Top of AVAILABLE DATA

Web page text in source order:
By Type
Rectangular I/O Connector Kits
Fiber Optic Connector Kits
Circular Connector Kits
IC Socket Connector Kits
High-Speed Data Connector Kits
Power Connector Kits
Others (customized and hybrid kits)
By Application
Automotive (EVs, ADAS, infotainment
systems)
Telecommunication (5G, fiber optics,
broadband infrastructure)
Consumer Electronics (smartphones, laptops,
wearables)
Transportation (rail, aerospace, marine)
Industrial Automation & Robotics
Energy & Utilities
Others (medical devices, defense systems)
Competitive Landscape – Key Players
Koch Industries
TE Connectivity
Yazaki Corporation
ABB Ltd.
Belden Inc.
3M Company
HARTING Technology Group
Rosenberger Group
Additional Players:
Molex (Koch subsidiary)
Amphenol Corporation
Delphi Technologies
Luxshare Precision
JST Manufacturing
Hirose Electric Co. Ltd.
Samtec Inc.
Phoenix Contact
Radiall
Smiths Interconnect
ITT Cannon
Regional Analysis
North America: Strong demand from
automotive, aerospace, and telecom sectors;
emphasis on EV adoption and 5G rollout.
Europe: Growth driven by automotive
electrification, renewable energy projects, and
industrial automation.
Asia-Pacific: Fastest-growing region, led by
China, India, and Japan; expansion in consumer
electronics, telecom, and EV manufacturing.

Bottom of AVAILABLE DATA

WORK TO BE COMPLETED
Nothing but the lines from the one containing "Luxshare Precision" through the last line of the listing should be output, each exactly as written.

OUTPUT
Luxshare Precision
JST Manufacturing
Hirose Electric Co. Ltd.
Samtec Inc.
Phoenix Contact
Radiall
Smiths Interconnect
ITT Cannon
Regional Analysis
North America: Strong demand from
automotive, aerospace, and telecom sectors;
emphasis on EV adoption and 5G rollout.
Europe: Growth driven by automotive
electrification, renewable energy projects, and
industrial automation.
Asia-Pacific: Fastest-growing region, led by
China, India, and Japan; expansion in consumer
electronics, telecom, and EV manufacturing.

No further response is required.